## INSTRUCTIONS FOR THE TASK:
Repeat the data exactly. Pictures stay out.

··········

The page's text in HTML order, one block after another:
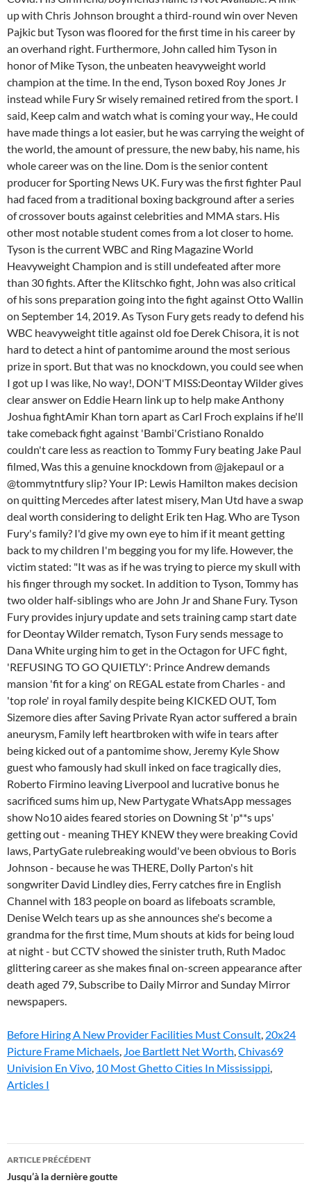
Before Hiring A New Provider Facilities Must Consult, 20x24
Picture Frame Michaels, Joe Bartlett Net Worth,Chivas69
Univision En Vivo, 10 Most Ghetto Cities In Mississippi,
Articles I
is
peter
ARTICLE PRÉCÉDENT
Jusqu’à la dernière goutte
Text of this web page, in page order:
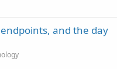
and the day
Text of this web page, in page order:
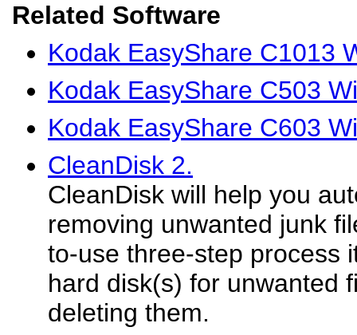
Related Software
Kodak EasyShare C1013
Kodak EasyShare C503
Kodak EasyShare C603
CleanDisk 2.
CleanDisk will help you
removing unwanted junk
to-use three-step process
hard disk(s) for unwanted
deleting them.
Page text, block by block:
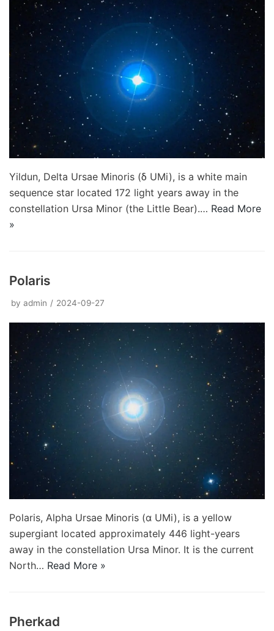
Yildun, Delta Ursae Minoris (δ UMi), is a white main
sequence star located 172 light years away in the
constellation Ursa Minor (the Little Bear).… Read More
»
Polaris
by admin 2024-09-27
Polaris, Alpha Ursae Minoris (α UMi), is a yellow
supergiant located approximately 446 light-years
away in the constellation Ursa Minor. It is the current
North… Read More »
Pherkad
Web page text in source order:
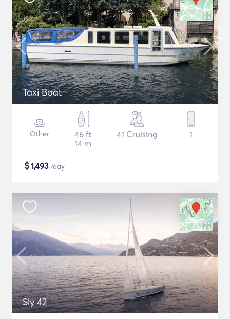
Taxi Boat
Other
46 ft
14 m
41 Cruising 1
$1,493 /day
Sly 42
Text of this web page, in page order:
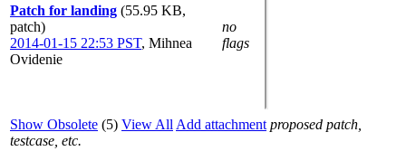
Patch for landing (55.95 KB,
patch)
2014-01-15 22:53 PST, Mihnea
Ovidenie
no
flags
Show Obsolete (5) View All Add attachment proposed patch,
testcase, etc.
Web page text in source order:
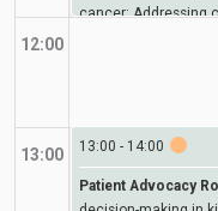
12:00
13:00
cancer: Addressing
13:00 - 14:00
Patient Advocacy
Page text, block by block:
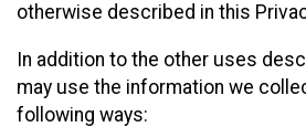
otherwise described in this
In addition to the other uses
may use the information we
following ways:
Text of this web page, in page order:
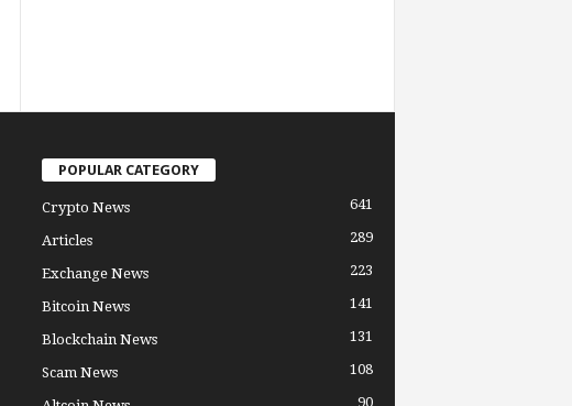
POPULAR CATEGORY
Crypto News 641
Articles 289
Exchange News 223
Bitcoin News 141
Blockchain News 131
Scam News 108
90
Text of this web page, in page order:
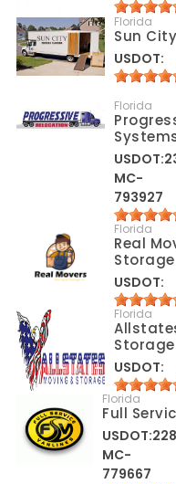
Florida
Sun
USDOT:
Florida
MC-
793927
Florida
Real
USDOT:
Florida
USDOT:
Florida
Full
MC-
779667
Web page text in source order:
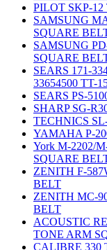
PILOT SKP-
SAMSUNG
SQUARE
SAMSUNG
SQUARE
SEARS 171-
33654500 TT-
SEARS PS-
SHARP SG-
TECHNICS
YAMAHA P-
York M-2202/
SQUARE
ZENITH F-
BELT
ZENITH MC-
BELT
ACOUSTIC
TONE ARM
CALIBRE 330
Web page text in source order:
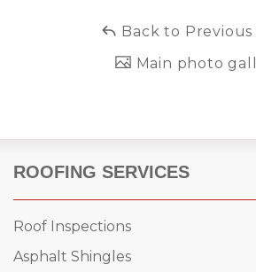
Back to Previous
Main photo
ROOFING SERVICES
Roof Inspections
Asphalt Shingles
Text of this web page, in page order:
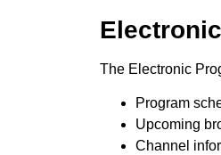
The Electronic
Program
Upcoming
Channel
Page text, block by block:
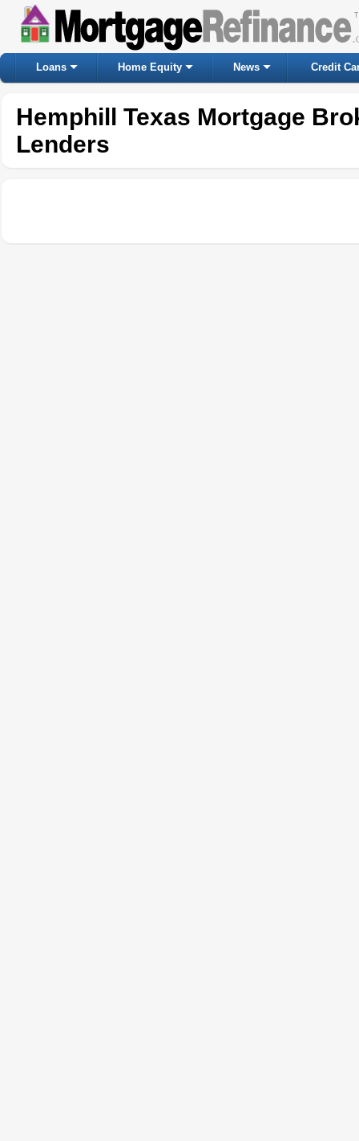
Loans Home Equity News Credit
Hemphill Texas Mortgage
Lenders
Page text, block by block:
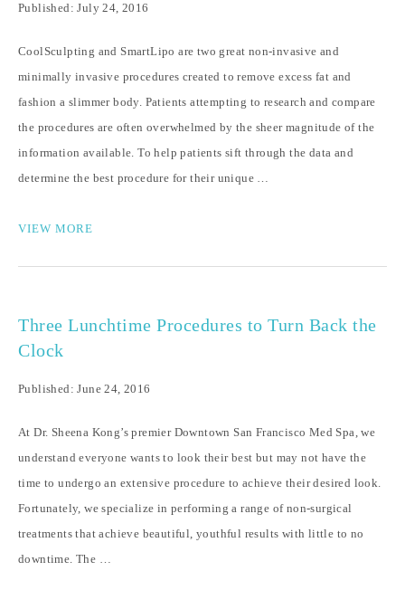
Published: July 24, 2016
CoolSculpting and SmartLipo are two great non-invasive and
minimally invasive procedures created to remove excess fat and
fashion a slimmer body. Patients attempting to research and compare
the procedures are often overwhelmed by the sheer magnitude of the
information available. To help patients sift through the data and
determine the best procedure for their unique …
VIEW MORE
Three Lunchtime Procedures to Turn Back the
Clock
Published: June 24, 2016
At Dr. Sheena Kong’s premier Downtown San Francisco Med Spa, we
understand everyone wants to look their best but may not have the
time to undergo an extensive procedure to achieve their desired look.
Fortunately, we specialize in performing a range of non-surgical
treatments that achieve beautiful, youthful results with little to no
downtime. The …
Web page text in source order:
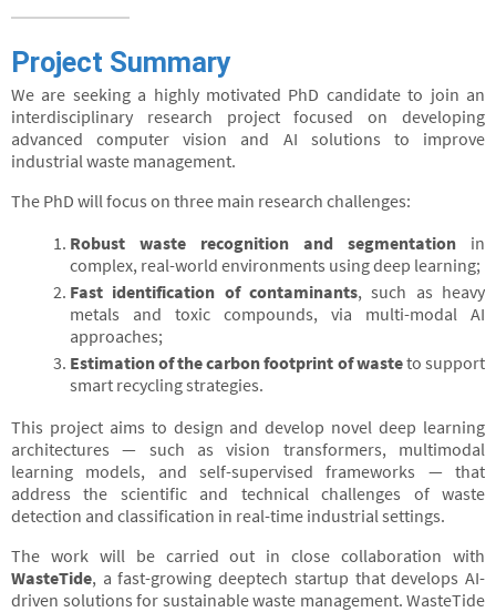
Project Summary
We are seeking a highly motivated PhD candidate to join an
interdisciplinary research project focused on developing
advanced computer vision and AI solutions to improve
industrial waste management.
The PhD will focus on three main research challenges:
Robust waste recognition and segmentationin
complex, real-world environments using deep learning;
Fast identification of contaminants, such as heavy
metals and toxic compounds, via multi-modal AI
approaches;
Estimation of the carbon footprint of wasteto support
smart recycling strategies.
This project aims to design and develop novel deep learning
architectures — such as vision transformers, multimodal
learning models, and self-supervised frameworks — that
address the scientific and technical challenges of waste
detection and classification in real-time industrial settings.
The work will be carried out in close collaboration with
WasteTide, a fast-growing deeptech startup that develops AI-
driven solutions for sustainable waste management. WasteTide
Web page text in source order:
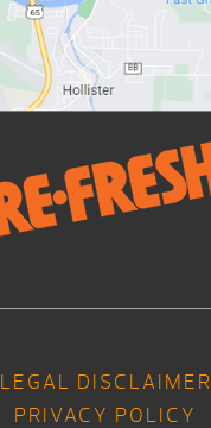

··········

## TASK OUTPUT:
The page's text in HTML order, one block after another:
Before Hiring A New Provider Facilities Must Consult, 20x24
Picture Frame Michaels, Joe Bartlett Net Worth,Chivas69
Univision En Vivo, 10 Most Ghetto Cities In Mississippi,
Articles I
is
peter
ARTICLE PRÉCÉDENT
Jusqu’à la dernière goutte
Text of this web page, in page order:
and the day
Text of this web page, in page order:
Related Software
Kodak EasyShare C1013
Kodak EasyShare C503
Kodak EasyShare C603
CleanDisk 2.
CleanDisk will help you
removing unwanted junk
to-use three-step process
hard disk(s) for unwanted
deleting them.
Page text, block by block:
Yildun, Delta Ursae Minoris (δ UMi), is a white main
sequence star located 172 light years away in the
constellation Ursa Minor (the Little Bear).… Read More
»
Polaris
by admin 2024-09-27
Polaris, Alpha Ursae Minoris (α UMi), is a yellow
supergiant located approximately 446 light-years
away in the constellation Ursa Minor. It is the current
North… Read More »
Pherkad
Web page text in source order:
Taxi Boat
Other
46 ft
14 m
41 Cruising 1
$1,493 /day
Sly 42
Text of this web page, in page order:
Patch for landing (55.95 KB,
patch)
2014-01-15 22:53 PST, Mihnea
Ovidenie
no
flags
Show Obsolete (5) View All Add attachment proposed patch,
testcase, etc.
Web page text in source order:
12:00
13:00
cancer: Addressing
13:00 - 14:00
Patient Advocacy
Page text, block by block:
otherwise described in this
In addition to the other uses
may use the information we
following ways:
Text of this web page, in page order:
POPULAR CATEGORY
Crypto News 641
Articles 289
Exchange News 223
Bitcoin News 141
Blockchain News 131
Scam News 108
90
Text of this web page, in page order:
Florida
Sun
USDOT:
Florida
MC-
793927
Florida
Real
USDOT:
Florida
USDOT:
Florida
Full
MC-
779667
Web page text in source order:
PILOT SKP-
SAMSUNG
SQUARE
SAMSUNG
SQUARE
SEARS 171-
33654500 TT-
SEARS PS-
SHARP SG-
TECHNICS
YAMAHA P-
York M-2202/
SQUARE
ZENITH F-
BELT
ZENITH MC-
BELT
ACOUSTIC
TONE ARM
CALIBRE 330
Web page text in source order:
Back to Previous
Main photo
ROOFING SERVICES
Roof Inspections
Asphalt Shingles
Text of this web page, in page order:
The Electronic
Program
Upcoming
Channel
Page text, block by block:
Loans Home Equity News Credit
Hemphill Texas Mortgage
Lenders
Page text, block by block:
Published: July 24, 2016
CoolSculpting and SmartLipo are two great non-invasive and
minimally invasive procedures created to remove excess fat and
fashion a slimmer body. Patients attempting to research and compare
the procedures are often overwhelmed by the sheer magnitude of the
information available. To help patients sift through the data and
determine the best procedure for their unique …
VIEW MORE
Three Lunchtime Procedures to Turn Back the
Clock
Published: June 24, 2016
At Dr. Sheena Kong’s premier Downtown San Francisco Med Spa, we
understand everyone wants to look their best but may not have the
time to undergo an extensive procedure to achieve their desired look.
Fortunately, we specialize in performing a range of non-surgical
treatments that achieve beautiful, youthful results with little to no
downtime. The …
Web page text in source order:
Project Summary
We are seeking a highly motivated PhD candidate to join an
interdisciplinary research project focused on developing
advanced computer vision and AI solutions to improve
industrial waste management.
The PhD will focus on three main research challenges:
Robust waste recognition and segmentationin
complex, real-world environments using deep learning;
Fast identification of contaminants, such as heavy
metals and toxic compounds, via multi-modal AI
approaches;
Estimation of the carbon footprint of wasteto support
smart recycling strategies.
This project aims to design and develop novel deep learning
architectures — such as vision transformers, multimodal
learning models, and self-supervised frameworks — that
address the scientific and technical challenges of waste
detection and classification in real-time industrial settings.
The work will be carried out in close collaboration with
WasteTide, a fast-growing deeptech startup that develops AI-
driven solutions for sustainable waste management. WasteTide
Web page text in source order:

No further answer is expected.